» **About this task**: Only the lines from the line with "Text of this" through the end of the records belong in your reply, copied exactly, with every picture left out.
<<<<
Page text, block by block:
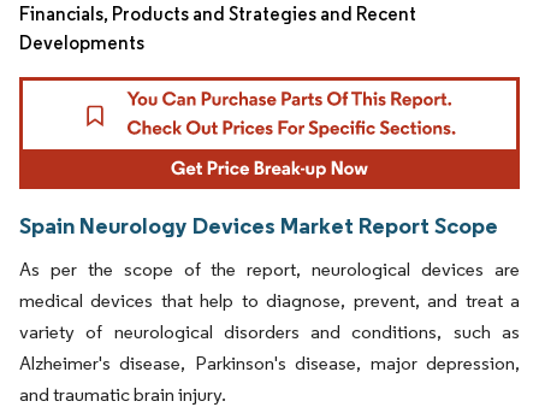
Financials, Products and Strategies and Recent
Developments
Spain Neurology Devices Market Report Scope
As per the scope of the report, neurological devices are
medical devices that help to diagnose, prevent, and treat a
variety of neurological disorders and conditions, such as
Alzheimer's disease, Parkinson's disease, major depression,
and traumatic brain injury.
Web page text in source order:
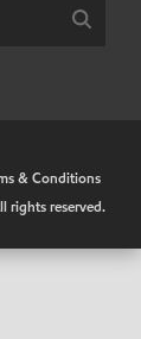
& Conditions
rights reserved.
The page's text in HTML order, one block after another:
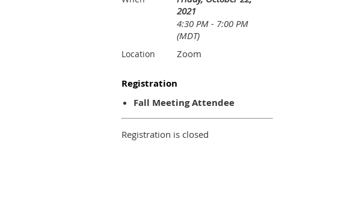
2021
4:30 PM - 7:00 PM
(MDT)
Location Zoom
Registration
Fall Meeting Attendee
Registration is closed
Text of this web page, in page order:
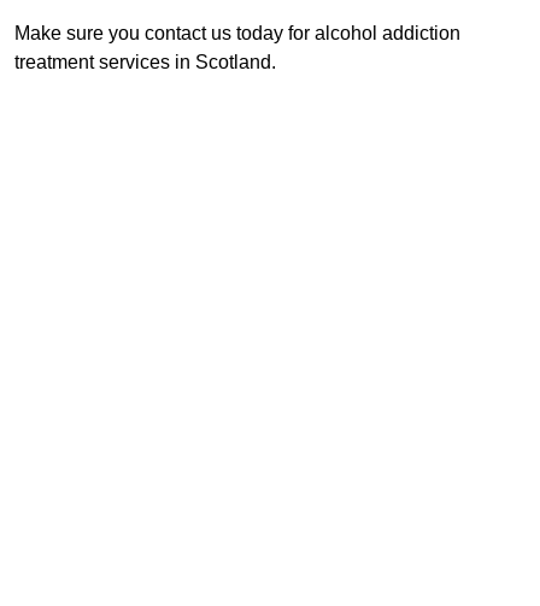
Make sure you contact us today for alcohol addiction
treatment services in Scotland.
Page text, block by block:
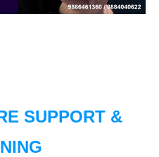
SUPPORT &
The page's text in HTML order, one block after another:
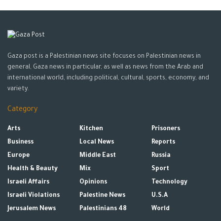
>>>>
» **Answer for the task**:
Text of this web page, in page order:
Make sure you contact us today for alcohol addiction
treatment services in Scotland.
Page text, block by block:
SUPPORT &
The page's text in HTML order, one block after another:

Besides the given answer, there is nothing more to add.